The attorneys went on to note that an assertion in the complaint that plan fiduciaries should not consider investment products from managers who have cast a proxy vote for an ESG-based policy regardless of performance is “as wrongheaded as it sounds.”

“Acceptance of Plaintiff’s theory would compel ERISA fiduciaries to ignore actual investment performance and instead screen out investment options ‘based on non-pecuniary factors’ (i.e., the manager’s proxy voting record), potentially harming participants by depriving them of access to some of the best performing, most popular, and highest rated funds on the market,” they wrote.
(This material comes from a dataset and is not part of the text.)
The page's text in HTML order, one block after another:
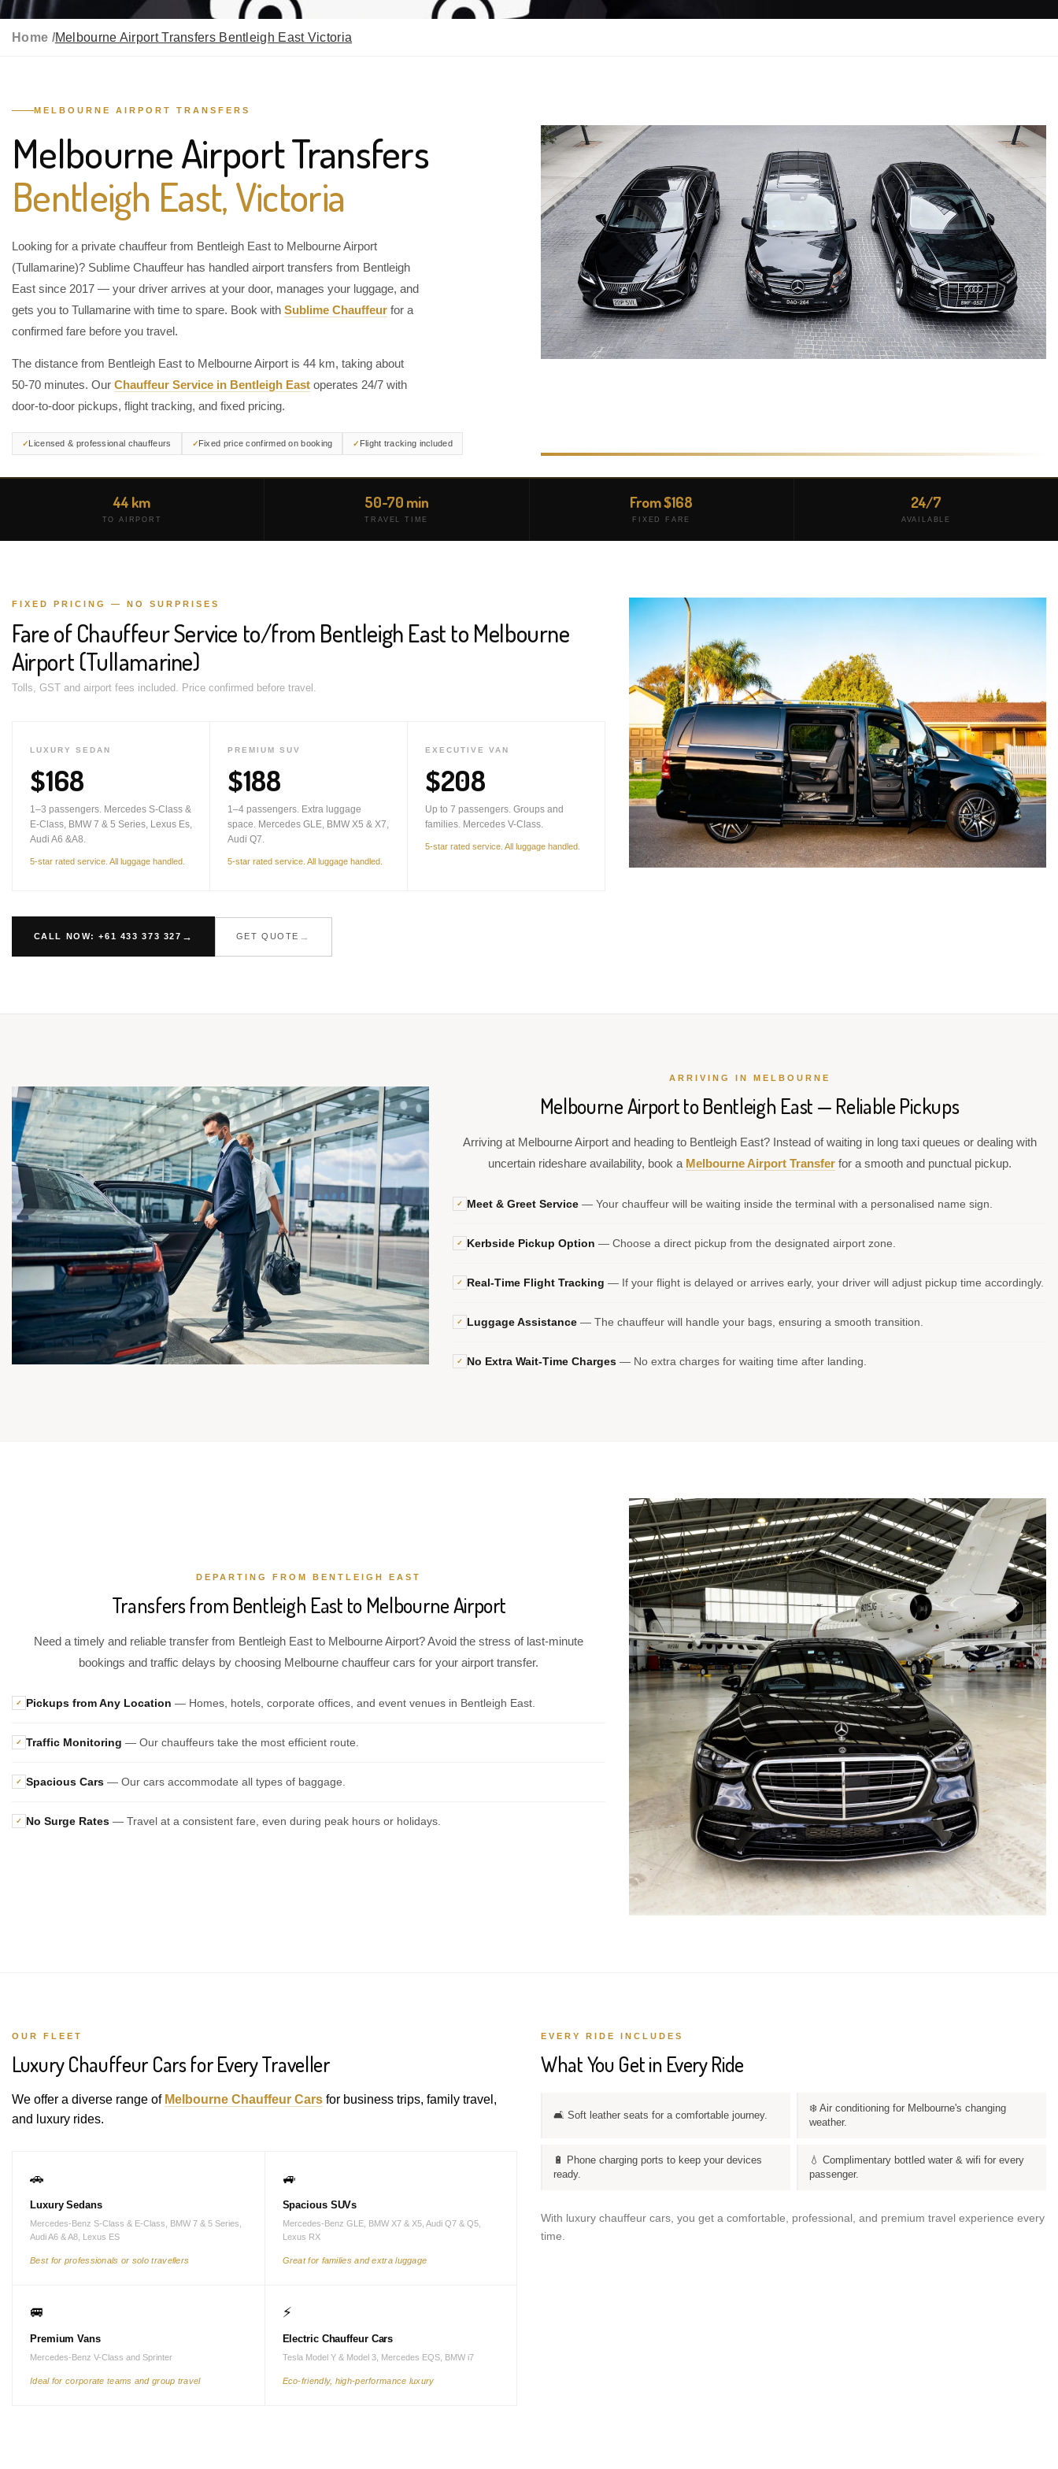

The initial complaint lists more than 25 investment funds specifically targeting environmental, social or governance-related tactics. It also, however, noted funds that, while not branded ESG, “are managed by investment companies who have voted for many of the most egregious examples of ESG policy mandates, on issues such as divesting in oil and gas stocks, banning plastics, requiring ‘net zero’ emissions, and imposing ‘diversity’ quotas in hiring.”

Alternative Investments

In the motion to dismiss, defense attorneys argued that, within the plaintiff’s 401(k) plan, there were a choice of alternative investments that did not, in fact, include the ESG-funds cited in the complaint.

Rather, they offered index funds in a collective investment trust managed by BlackRock Institutional Trust Co. or State Street Global Advisors; an inflation protection fund that has invested exclusively in a BlackRock TIPS Index Fund managed by BlackRock; an option that makes deposits in the American Airlines Federal Credit Union; and a stable value option that invests exclusively in a stable return fund managed by Galliard Capital Management. The alternative options also included between five and six actively managed custom funds arranged for plan participants by the retirement plan committee, the motion noted.

American Airlines’ retirement savings plans have more than 100,000 participants and about $26 billion in plan assets, according to the complaint. The Department of Labor’s Form 5500 database lists 105,789 participants and $15.5 billion in assets for the American Airlines Inc. 401(k) Plan, as of the most recent data from October 2022. It lists 16,488 participants and $11.1 billion in assets for the American Airlines Inc. 401(k) Plan for Pilots from the same date.

The Department of Labor issued guidance late last year stating that ESG factors may be considered in designing plan investments in a decision closely observed by many ERISA attorneys and retirement plan advisers. The rule reversed DOL guidance issued under former President Donald Trump noting that fiduciaries should look solely at “pecuniary” factors when making retirement saving plans, though the Trump-era guidance did not go so far as to ban ESG-related investing tactics.